Items from a dataset =

-------------------------

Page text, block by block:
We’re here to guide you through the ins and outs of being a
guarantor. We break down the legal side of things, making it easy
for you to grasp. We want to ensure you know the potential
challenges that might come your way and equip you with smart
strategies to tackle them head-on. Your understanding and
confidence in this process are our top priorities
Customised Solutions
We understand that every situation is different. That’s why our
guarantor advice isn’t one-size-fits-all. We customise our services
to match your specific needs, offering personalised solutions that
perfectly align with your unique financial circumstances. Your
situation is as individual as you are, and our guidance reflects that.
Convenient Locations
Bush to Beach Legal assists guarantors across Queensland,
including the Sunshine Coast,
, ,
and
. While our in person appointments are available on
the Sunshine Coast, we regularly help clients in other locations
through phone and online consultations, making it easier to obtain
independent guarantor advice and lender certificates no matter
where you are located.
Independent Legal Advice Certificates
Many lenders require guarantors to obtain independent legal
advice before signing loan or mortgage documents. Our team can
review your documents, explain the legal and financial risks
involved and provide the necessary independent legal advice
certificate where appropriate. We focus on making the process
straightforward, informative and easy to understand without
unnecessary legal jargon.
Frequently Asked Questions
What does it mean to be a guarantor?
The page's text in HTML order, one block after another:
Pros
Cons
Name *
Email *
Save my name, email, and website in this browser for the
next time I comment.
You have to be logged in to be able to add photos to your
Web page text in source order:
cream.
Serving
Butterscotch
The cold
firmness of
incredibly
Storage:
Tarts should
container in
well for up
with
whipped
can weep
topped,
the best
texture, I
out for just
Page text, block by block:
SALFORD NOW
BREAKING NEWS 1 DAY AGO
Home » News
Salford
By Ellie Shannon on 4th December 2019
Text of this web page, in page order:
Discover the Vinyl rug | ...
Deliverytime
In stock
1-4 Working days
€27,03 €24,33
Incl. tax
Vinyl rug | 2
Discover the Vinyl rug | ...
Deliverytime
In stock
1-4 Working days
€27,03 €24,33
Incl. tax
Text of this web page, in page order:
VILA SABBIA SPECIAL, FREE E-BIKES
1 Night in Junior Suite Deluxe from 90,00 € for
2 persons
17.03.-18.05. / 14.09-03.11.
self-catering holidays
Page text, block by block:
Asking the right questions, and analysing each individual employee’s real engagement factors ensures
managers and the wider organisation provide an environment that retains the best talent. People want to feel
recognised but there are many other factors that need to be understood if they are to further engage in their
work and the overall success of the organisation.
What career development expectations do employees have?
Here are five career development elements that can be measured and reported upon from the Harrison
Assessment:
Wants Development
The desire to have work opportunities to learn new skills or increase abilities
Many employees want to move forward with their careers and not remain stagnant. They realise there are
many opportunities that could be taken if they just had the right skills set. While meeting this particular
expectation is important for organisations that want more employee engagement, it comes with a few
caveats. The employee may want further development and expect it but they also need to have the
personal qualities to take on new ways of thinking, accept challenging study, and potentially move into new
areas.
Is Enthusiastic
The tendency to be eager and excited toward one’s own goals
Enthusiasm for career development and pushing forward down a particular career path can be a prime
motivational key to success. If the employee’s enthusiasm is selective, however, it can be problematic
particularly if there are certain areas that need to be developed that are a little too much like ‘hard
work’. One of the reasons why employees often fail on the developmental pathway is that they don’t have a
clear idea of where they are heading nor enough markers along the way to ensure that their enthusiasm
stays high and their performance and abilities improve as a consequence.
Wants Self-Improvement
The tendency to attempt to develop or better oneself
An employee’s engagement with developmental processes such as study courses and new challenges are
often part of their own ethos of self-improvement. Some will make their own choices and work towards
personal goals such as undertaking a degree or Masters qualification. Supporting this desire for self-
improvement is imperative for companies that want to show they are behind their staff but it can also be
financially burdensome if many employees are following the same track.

-------------------------

Using the entries above, restate word for word every line from the one that contains "personal goals such" through the last.

Written answer =
personal goals such as undertaking a degree or Masters qualification. Supporting this desire for self-
improvement is imperative for companies that want to show they are behind their staff but it can also be
financially burdensome if many employees are following the same track.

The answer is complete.